=== Material for this exercise ===

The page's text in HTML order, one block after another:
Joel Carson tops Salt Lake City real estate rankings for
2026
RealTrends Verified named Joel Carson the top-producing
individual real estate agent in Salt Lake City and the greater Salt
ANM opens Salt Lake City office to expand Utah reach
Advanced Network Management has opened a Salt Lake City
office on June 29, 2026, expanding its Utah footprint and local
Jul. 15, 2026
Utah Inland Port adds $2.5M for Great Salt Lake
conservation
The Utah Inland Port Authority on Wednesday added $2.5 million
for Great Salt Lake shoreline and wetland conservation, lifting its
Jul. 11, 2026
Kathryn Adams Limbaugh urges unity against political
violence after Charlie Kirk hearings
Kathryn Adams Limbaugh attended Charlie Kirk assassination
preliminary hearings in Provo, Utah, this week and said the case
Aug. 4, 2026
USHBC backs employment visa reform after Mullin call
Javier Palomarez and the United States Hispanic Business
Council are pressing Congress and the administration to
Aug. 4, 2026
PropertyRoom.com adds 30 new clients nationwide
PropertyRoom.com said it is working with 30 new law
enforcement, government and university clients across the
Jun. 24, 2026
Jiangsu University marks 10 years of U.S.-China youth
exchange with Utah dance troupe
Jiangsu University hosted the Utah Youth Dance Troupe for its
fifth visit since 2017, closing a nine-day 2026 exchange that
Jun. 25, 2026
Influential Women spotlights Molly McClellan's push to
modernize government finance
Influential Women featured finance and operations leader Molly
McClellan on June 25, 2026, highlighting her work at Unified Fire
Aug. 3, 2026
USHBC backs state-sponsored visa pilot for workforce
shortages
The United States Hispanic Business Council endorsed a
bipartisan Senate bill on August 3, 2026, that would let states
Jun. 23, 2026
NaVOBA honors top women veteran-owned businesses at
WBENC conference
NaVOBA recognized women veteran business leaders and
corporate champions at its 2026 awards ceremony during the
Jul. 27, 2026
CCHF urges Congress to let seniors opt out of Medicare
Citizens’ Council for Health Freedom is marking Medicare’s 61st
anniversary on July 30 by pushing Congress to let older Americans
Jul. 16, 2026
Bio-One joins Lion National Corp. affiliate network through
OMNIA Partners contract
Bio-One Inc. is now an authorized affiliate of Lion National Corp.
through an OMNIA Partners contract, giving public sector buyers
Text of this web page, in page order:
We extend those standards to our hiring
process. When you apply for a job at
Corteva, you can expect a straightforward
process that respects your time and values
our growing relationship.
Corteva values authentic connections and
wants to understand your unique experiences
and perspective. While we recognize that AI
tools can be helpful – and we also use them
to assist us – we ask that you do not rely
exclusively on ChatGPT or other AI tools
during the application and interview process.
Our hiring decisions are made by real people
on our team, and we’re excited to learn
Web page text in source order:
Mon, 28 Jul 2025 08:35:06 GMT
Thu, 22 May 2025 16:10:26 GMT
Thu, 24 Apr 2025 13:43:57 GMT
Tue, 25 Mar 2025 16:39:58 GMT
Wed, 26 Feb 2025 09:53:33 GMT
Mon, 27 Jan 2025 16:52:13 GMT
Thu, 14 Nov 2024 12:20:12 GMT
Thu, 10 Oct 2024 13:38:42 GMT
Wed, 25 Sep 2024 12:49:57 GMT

===

Your task - Take the lines from the first line of the listing up to and including the line with "Advanced Network Management" and give them again exactly.

Result of this exercise -
The page's text in HTML order, one block after another:
Joel Carson tops Salt Lake City real estate rankings for
2026
RealTrends Verified named Joel Carson the top-producing
individual real estate agent in Salt Lake City and the greater Salt
ANM opens Salt Lake City office to expand Utah reach
Advanced Network Management has opened a Salt Lake City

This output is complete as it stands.